(Data entries)
------------------------------------------------
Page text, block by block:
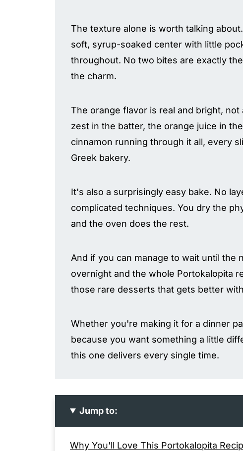
The texture alone is worth talking
soft, syrup-soaked center with little
throughout. No two bites are exactly
the charm.
The orange flavor is real and bright,
zest in the batter, the orange juice in
cinnamon running through it all, every
Greek bakery.
It's also a surprisingly easy bake. No
complicated techniques. You dry the
and the oven does the rest.
And if you can manage to wait until the
overnight and the whole Portokalopita
those rare desserts that gets better
Whether you're making it for a dinner
because you want something a little
this one delivers every single time.
Jump to:
Why You'll Love This Portokalopita
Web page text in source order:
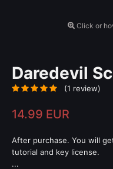
Click or
Daredevil
(1 review)
14.99 EUR
After purchase. You will
tutorial and key license.
...
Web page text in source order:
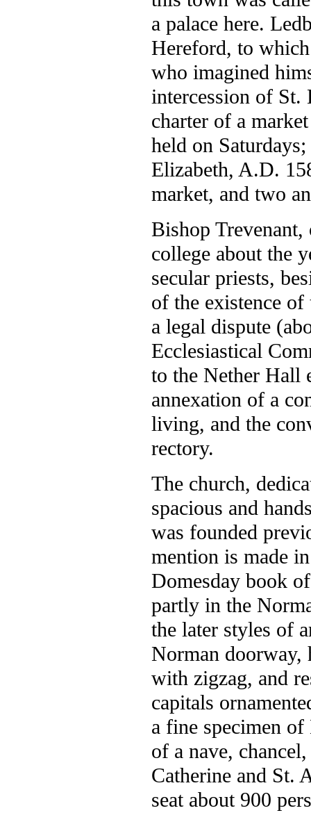
a palace here.
Hereford, to
who imagined
intercession of St.
charter of a
held on
Elizabeth, A.D.
market, and two
Bishop
college about the
secular priests,
of the existence
a legal dispute
Ecclesiastical
to the Nether Hall
annexation of a
living, and the
rectory.
The church,
spacious and
was founded
mention is made
Domesday book
partly in the
the later styles of
Norman doorway,
with zigzag, and
capitals
a fine specimen
of a nave,
Catherine and St.
seat about 900
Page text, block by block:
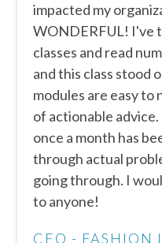
impacted my
WONDERFUL! I've
classes and read
and this class stood
modules are easy to
of actionable
once a month has
through actual
going through. I
to anyone!
CEO - FASHION
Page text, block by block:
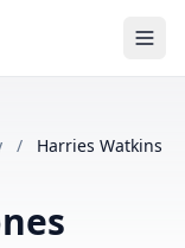
/
Harries Watkins
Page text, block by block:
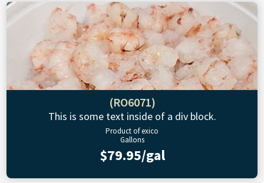
(RO6071)
This is some text inside of a div block.
Product of exico
Gallons
$79.95/gal
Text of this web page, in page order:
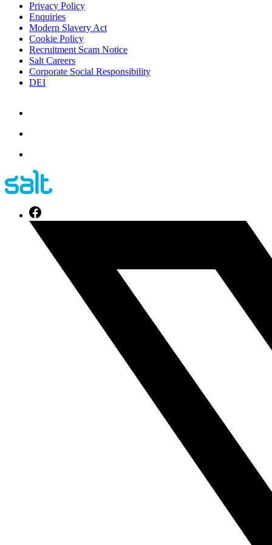
Privacy Policy
Enquiries
Modern Slavery Act
Cookie Policy
Recruitment Scam Notice
Salt Careers
Corporate Social Responsibility
DEI
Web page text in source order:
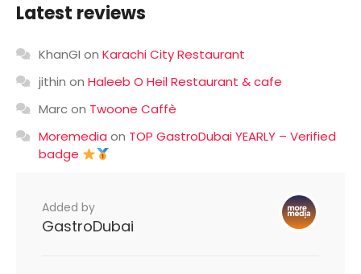
Latest reviews
KhanGI on Karachi City Restaurant
jithin on Haleeb O Heil Restaurant & cafe
Marcon Twoone Caffè
Moremedia on TOP GastroDubai YEARLY – Verified
badge
Added by
GastroDubai
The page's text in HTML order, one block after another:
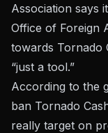
Association says
Office of Foreign
towards Tornado
“just a tool.”
According to the
ban Tornado
really target on
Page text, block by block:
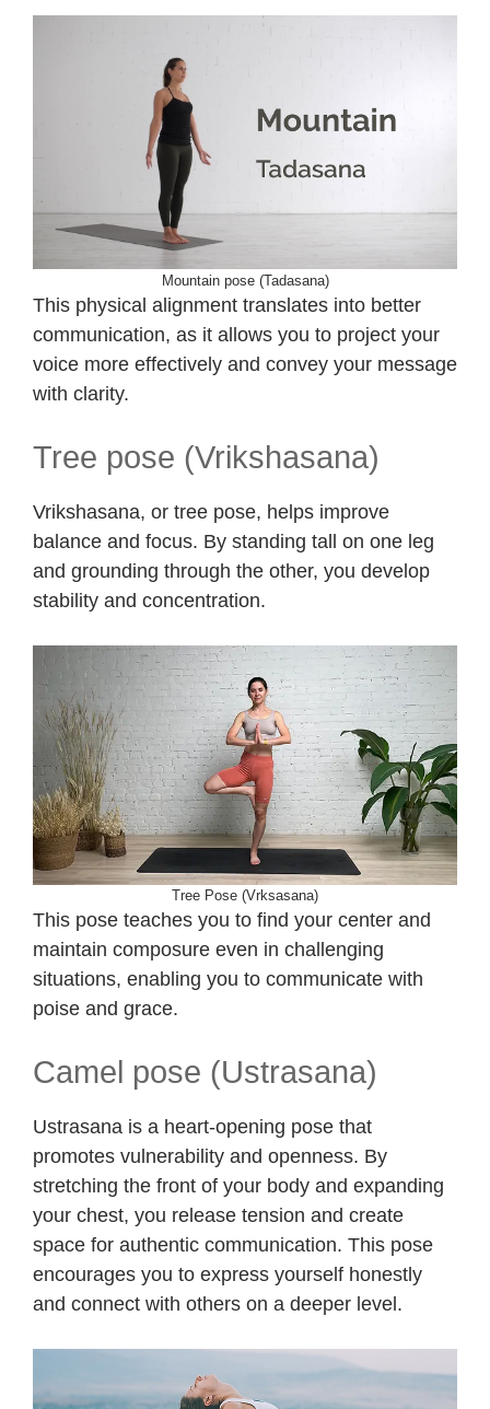
Mountain pose (Tadasana)
This physical alignment translates into better
communication, as it allows you to project your
voice more effectively and convey your message
with clarity.
Tree pose (Vrikshasana)
Vrikshasana, or tree pose, helps improve
balance and focus. By standing tall on one leg
and grounding through the other, you develop
stability and concentration.
Tree Pose (Vrksasana)
This pose teaches you to find your center and
maintain composure even in challenging
situations, enabling you to communicate with
poise and grace.
Camel pose (Ustrasana)
Ustrasana is a heart-opening pose that
promotes vulnerability and openness. By
stretching the front of your body and expanding
your chest, you release tension and create
space for authentic communication. This pose
encourages you to express yourself honestly
and connect with others on a deeper level.
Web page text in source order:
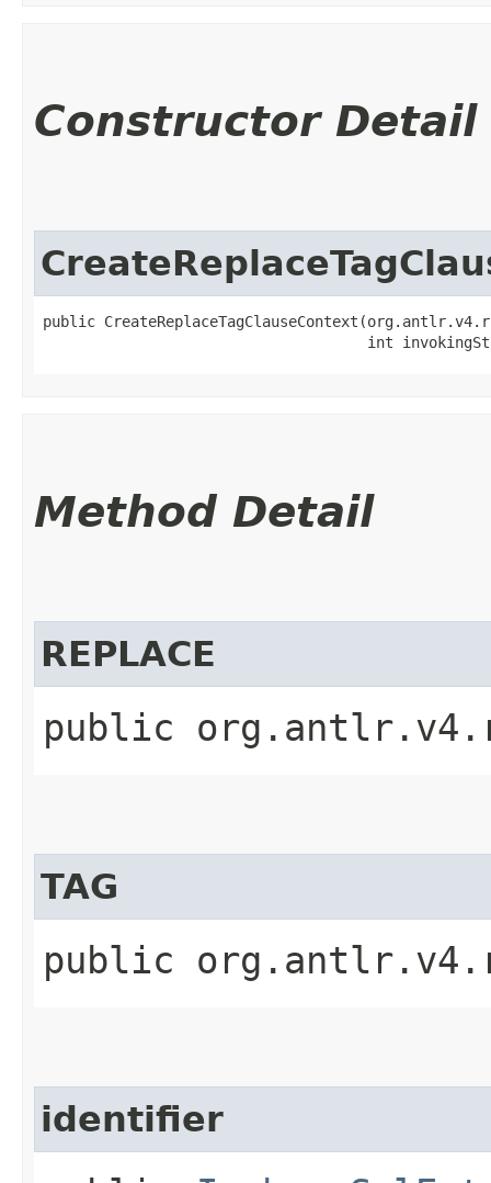
Constructor Detail
public
int
Method Detail
REPLACE
public
TAG
public
identifier
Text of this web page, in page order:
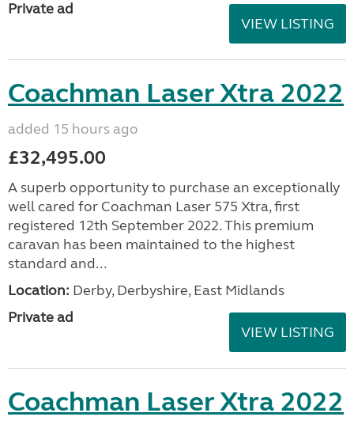
Private ad
VIEW LISTING
Coachman Laser Xtra 2022
added 15 hours ago
£32,495.00
A superb opportunity to purchase an exceptionally
well cared for Coachman Laser 575 Xtra, first
registered 12th September 2022. This premium
caravan has been maintained to the highest
standard and...
Location: Derby, Derbyshire, East Midlands
Private ad
VIEW LISTING
Coachman Laser Xtra 2022
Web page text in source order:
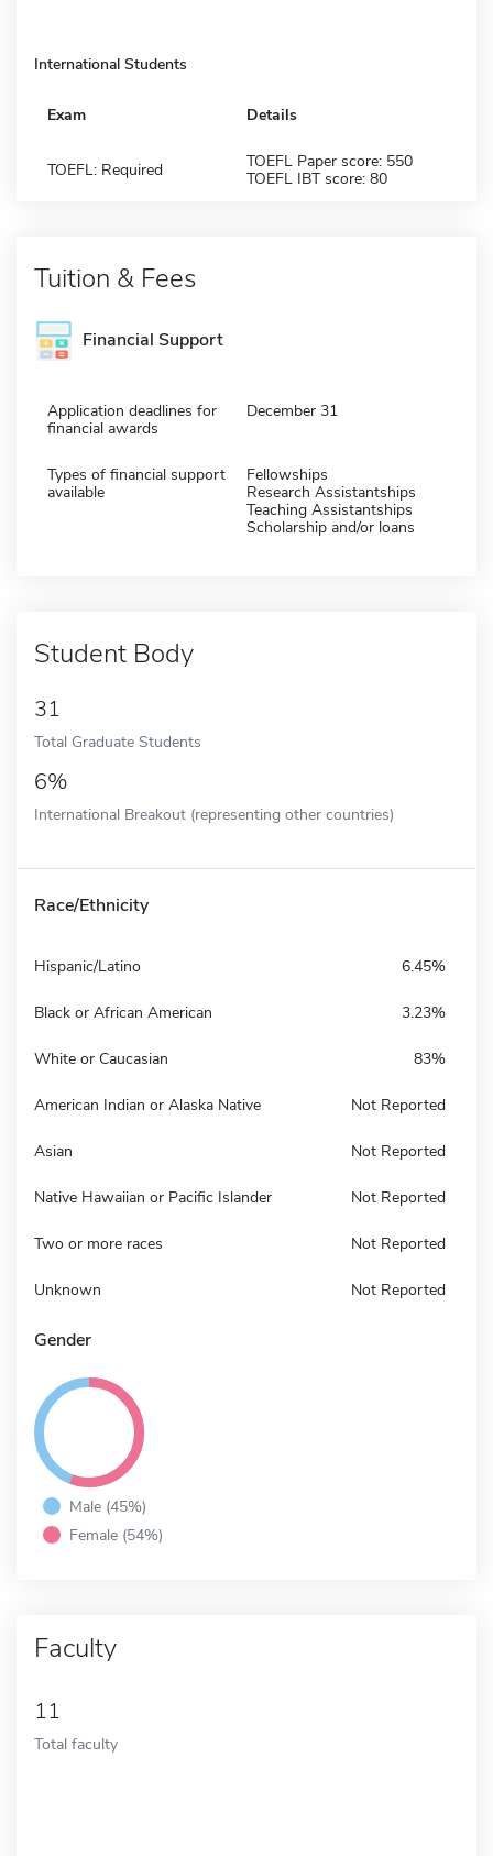
International Students
Exam Details
TOEFL: Required
TOEFL Paper score: 550
TOEFL IBT score: 80
Tuition & Fees
Financial Support
Application deadlines for
financial awards
December 31
Types of financial support
available
Fellowships
Research Assistantships
Teaching Assistantships
Scholarship and/or loans
Student Body
31
Total Graduate Students
6%
International Breakout (representing other countries)
Race/Ethnicity
Hispanic/Latino 6.45%
Black or African American 3.23%
White or Caucasian 83%
American Indian or Alaska Native Not Reported
Asian Not Reported
Native Hawaiian or Pacific Islander Not Reported
Two or more races Not Reported
Unknown Not Reported
Gender
Male (45%)
Female (54%)
Faculty
11
Total faculty
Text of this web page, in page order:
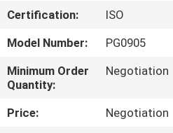
FACTORY
TOUR
QUALITY
CONTROL
Certification:
ISO
Model Number:
PG0905
Minimum Order
Quantity:
Negotiation
Price:
Negotiation
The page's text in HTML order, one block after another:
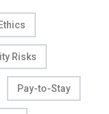
Risks
Pay-to-Stay
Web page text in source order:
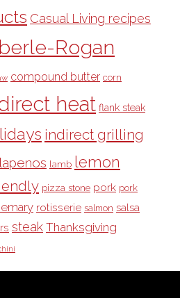
Casual Living recipes
Rogan
compound butter corn
heat flank steak
indirect grilling
lamb lemon
pizza stone pork pork
rotisserie salmon salsa
steak Thanksgiving
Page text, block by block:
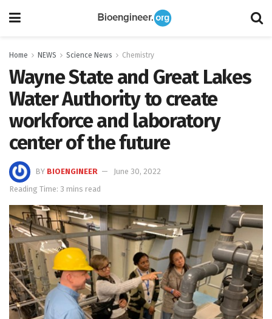
Home NEWS Science News Chemistry
Wayne State and Great Lakes
Water Authority to create
workforce and laboratory
center of the future
BY BIOENGINEER
June 30, 2022
Reading Time: 3 mins read
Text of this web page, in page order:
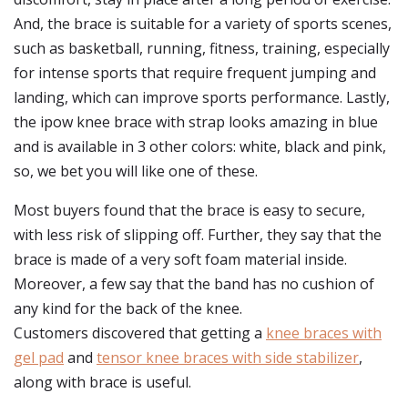
And, the brace is suitable for a variety of sports scenes,
such as basketball, running, fitness, training, especially
for intense sports that require frequent jumping and
landing, which can improve sports performance. Lastly,
the ipow knee brace with strap looks amazing in blue
and is available in 3 other colors: white, black and pink,
so, we bet you will like one of these.
Most buyers found that the brace is easy to secure,
with less risk of slipping off. Further, they say that the
brace is made of a very soft foam material inside.
Moreover, a few say that the band has no cushion of
any kind for the back of the knee.
Customers discovered that getting a knee braces with
gel pad and tensor knee braces with side stabilizer,
along with brace is useful.
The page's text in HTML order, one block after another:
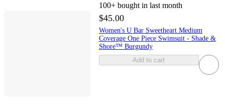
100+ bought in last month
$45.00
Women's U Bar Sweetheart Medium
Coverage One Piece Swimsuit - Shade &
Shore™ Burgundy
Add to cart
------------------------------------------------
Look through the entries above. Copy each line in which the string "better" occurs.

those rare desserts that gets better
This physical alignment translates into better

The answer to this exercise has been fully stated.